I often go with a little self-deprecation just to keep it light when things
are spiraling out of control. Something like, "Okay, time to take a pause and
dumb it down for the PM. It sounds like we've settled on the fact that the
issue is x, and the possible solutions are a, b and c. <Quiet engineer>,
you've dealt with x before - what are your thoughts?"

Smart people are prone to chime in with their thoughts, even if it involves
interrupting. In PM/design meetings, I'm guilty as hell of that, but I
recognize when whoever is running the meeting is shutting me up so others can
speak and appreciate it.

------
AareyBaba
The meeting organizer/manager needs to control the meeting.

For in-person meetings, I am constantly watching for people who raise their
hands or try to get a word in. If necessary, I cut the people monopolizing the
conversation and make sure those people get a chance to speak. For the
wallflowers at the meeting I make sure to reserve some time at the end when
people who haven't spoken get a chance to speak up.

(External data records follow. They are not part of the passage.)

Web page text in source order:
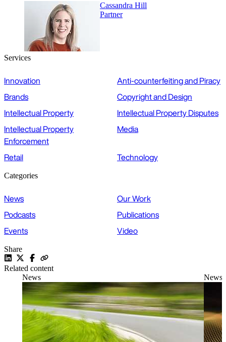
Cassandra Hill
Partner
Services
Innovation
Anti-counterfeiting and Piracy
Brands
Copyright and Design
Intellectual Property
Intellectual Property Disputes
Intellectual Property
Enforcement
Media
Retail Technology
Categories
News
Our Work
Podcasts
Publications
Events
Video
Share
Related content
News
News
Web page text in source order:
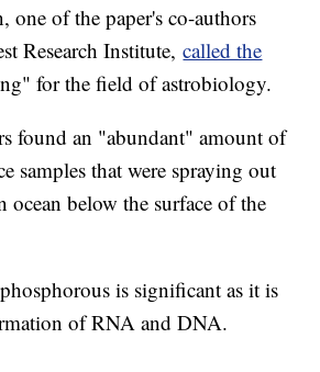
one of the paper's co-authors
Research Institute,called the
for the field of astrobiology.
found an "abundant" amount of
samples that were spraying out
ocean below the surface of the
is significant as it is
of RNA and DNA.
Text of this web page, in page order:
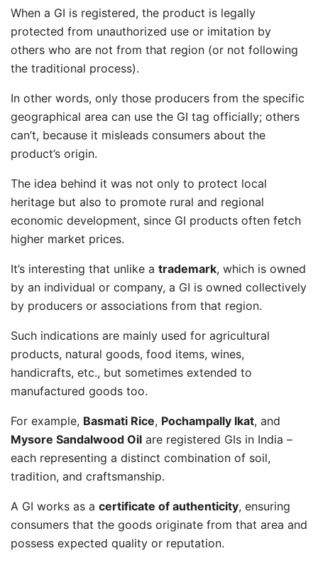
When a GI is registered, the product is legally
protected from unauthorized use or imitation by
others who are not from that region (or not following
the traditional process).
In other words, only those producers from the specific
geographical area can use the GI tag officially; others
can’t, because it misleads consumers about the
product’s origin.
The idea behind it was not only to protect local
heritage but also to promote rural and regional
economic development, since GI products often fetch
higher market prices.
It’s interesting that unlike a trademark, which is owned
by an individual or company, a GI is owned collectively
by producers or associations from that region.
Such indications are mainly used for agricultural
products, natural goods, food items, wines,
handicrafts, etc., but sometimes extended to
manufactured goods too.
For example, Basmati Rice, Pochampally Ikat, and
Mysore Sandalwood Oil are registered GIs in India –
each representing a distinct combination of soil,
tradition, and craftsmanship.
A GI works as a certificate of authenticity, ensuring
consumers that the goods originate from that area and
possess expected quality or reputation.
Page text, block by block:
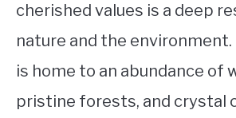
cherished values is a deep
nature and the environment.
is home to an abundance of
pristine forests, and crystal
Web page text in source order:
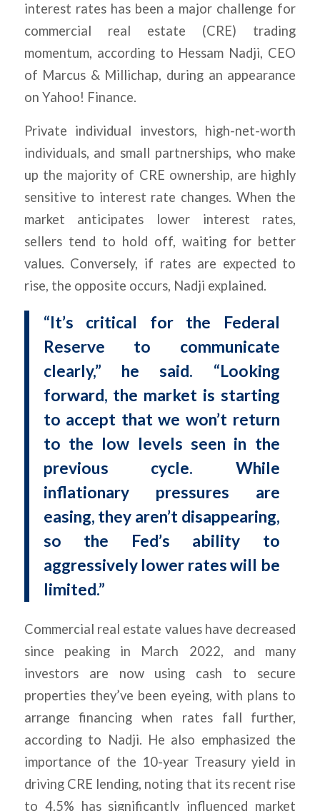
interest rates has been a major challenge for
commercial real estate (CRE) trading
momentum, according to Hessam Nadji, CEO
of Marcus & Millichap, during an appearance
on Yahoo! Finance.
Private individual investors, high-net-worth
individuals, and small partnerships, who make
up the majority of CRE ownership, are highly
sensitive to interest rate changes. When the
market anticipates lower interest rates,
sellers tend to hold off, waiting for better
values. Conversely, if rates are expected to
rise, the opposite occurs, Nadji explained.
“It’s critical for the Federal
Reserve to communicate
clearly,” he said. “Looking
forward, the market is starting
to accept that we won’t return
to the low levels seen in the
previous cycle. While
inflationary pressures are
easing, they aren’t disappearing,
so the Fed’s ability to
aggressively lower rates will be
limited.”
Commercial real estate values have decreased
since peaking in March 2022, and many
investors are now using cash to secure
properties they’ve been eyeing, with plans to
arrange financing when rates fall further,
according to Nadji. He also emphasized the
importance of the 10-year Treasury yield in
driving CRE lending, noting that its recent rise
to 4.5% has significantly influenced market

For online meetings (Skype), the manager has to watch time and interrupt
people where necessary. It is very easy someone to go on a monologue during
Skype meetings. Again, listening for people trying to get a word in is the
managers responsibility.

Every now and then, a team gets an employee who is disruptive, constantly
interrupting the flow and going off on tangents. For those employees, the
manager has to bring the non-productive behavior to their attentive offline
and suggest changes. In extreme cases, where the behavior persists and is
ruining the team environment, that person has to leave the company.

In short, your manager is responsible. Talk to him/her.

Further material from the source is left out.